However, there is a known issue with the Microsoft Release Management 2013 that causes every build that is involved in a release to be retained indefinitely, this doesn’t really fit with the continous delivery model and has been changed in newer versions.
Every check in we do triggers a build which triggers a release so all our builds are retained.
This has issues for the storage capacity on the drops folder where builds are dropped and also storage capacity in the database.

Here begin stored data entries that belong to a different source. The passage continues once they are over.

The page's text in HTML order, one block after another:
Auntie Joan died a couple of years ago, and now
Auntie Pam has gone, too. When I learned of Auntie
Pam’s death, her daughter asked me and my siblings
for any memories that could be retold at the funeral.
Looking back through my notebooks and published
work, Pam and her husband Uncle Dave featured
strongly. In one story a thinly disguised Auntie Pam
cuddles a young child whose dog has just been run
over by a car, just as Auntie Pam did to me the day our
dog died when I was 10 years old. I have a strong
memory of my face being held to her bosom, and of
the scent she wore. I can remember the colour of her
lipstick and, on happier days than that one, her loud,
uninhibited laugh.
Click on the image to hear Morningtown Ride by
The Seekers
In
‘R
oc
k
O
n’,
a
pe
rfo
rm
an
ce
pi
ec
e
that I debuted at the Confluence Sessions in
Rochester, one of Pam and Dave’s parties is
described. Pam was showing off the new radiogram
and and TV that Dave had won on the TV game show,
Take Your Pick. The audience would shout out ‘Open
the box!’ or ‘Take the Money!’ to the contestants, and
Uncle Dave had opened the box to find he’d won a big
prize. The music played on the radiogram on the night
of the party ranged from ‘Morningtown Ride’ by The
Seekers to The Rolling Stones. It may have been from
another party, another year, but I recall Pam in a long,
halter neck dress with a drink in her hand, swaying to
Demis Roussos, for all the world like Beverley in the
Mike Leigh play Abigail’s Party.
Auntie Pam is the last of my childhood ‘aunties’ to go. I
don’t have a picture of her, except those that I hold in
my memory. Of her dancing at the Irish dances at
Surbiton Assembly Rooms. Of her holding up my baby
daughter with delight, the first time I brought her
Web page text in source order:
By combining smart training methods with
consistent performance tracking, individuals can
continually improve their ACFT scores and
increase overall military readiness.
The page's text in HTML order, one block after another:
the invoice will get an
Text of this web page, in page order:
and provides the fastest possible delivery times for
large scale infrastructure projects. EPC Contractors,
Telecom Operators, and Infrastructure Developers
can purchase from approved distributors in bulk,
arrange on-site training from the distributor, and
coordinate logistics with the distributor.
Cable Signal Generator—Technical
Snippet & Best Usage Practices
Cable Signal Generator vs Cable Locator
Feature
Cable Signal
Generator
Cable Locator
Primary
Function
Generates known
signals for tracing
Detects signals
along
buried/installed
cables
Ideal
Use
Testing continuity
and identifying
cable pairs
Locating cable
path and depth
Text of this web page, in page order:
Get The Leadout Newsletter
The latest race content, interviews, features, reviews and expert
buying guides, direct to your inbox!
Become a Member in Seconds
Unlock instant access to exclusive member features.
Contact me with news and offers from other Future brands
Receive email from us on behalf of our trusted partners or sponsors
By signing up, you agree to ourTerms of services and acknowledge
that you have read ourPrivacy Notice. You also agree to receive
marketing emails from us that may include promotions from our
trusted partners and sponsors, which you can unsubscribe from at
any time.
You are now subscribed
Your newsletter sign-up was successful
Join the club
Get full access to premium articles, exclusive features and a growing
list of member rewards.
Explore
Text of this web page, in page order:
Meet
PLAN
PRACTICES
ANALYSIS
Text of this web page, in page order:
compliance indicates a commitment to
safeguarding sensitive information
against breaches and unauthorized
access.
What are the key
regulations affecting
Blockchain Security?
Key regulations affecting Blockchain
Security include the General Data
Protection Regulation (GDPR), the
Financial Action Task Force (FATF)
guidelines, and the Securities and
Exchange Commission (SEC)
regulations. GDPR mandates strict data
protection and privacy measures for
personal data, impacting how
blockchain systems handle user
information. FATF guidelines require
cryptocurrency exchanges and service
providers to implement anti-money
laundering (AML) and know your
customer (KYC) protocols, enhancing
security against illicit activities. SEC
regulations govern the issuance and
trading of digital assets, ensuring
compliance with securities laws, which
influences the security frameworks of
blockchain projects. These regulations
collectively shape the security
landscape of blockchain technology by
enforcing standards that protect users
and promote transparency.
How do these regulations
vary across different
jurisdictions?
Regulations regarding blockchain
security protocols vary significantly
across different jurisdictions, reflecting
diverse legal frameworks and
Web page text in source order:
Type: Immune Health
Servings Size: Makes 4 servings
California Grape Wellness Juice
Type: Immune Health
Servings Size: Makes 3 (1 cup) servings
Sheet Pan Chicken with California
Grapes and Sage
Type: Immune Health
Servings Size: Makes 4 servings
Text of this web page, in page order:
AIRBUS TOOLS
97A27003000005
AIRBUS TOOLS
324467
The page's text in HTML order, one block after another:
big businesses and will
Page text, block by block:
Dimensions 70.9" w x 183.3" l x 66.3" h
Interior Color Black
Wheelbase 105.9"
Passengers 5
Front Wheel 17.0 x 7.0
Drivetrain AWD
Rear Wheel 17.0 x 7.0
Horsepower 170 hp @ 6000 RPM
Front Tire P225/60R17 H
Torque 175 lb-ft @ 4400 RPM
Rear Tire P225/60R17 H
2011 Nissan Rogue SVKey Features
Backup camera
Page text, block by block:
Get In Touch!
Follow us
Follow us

The issue was exacerbated for this project because of the logging setup in the integration tests. Each test class library gets a DB deployed and dropped and seed scripts run, all the logging from these activities is echoed to the console. The application logging is also set to console output.
All this log info for each test run is stored in the TFS database which grew unmanageably.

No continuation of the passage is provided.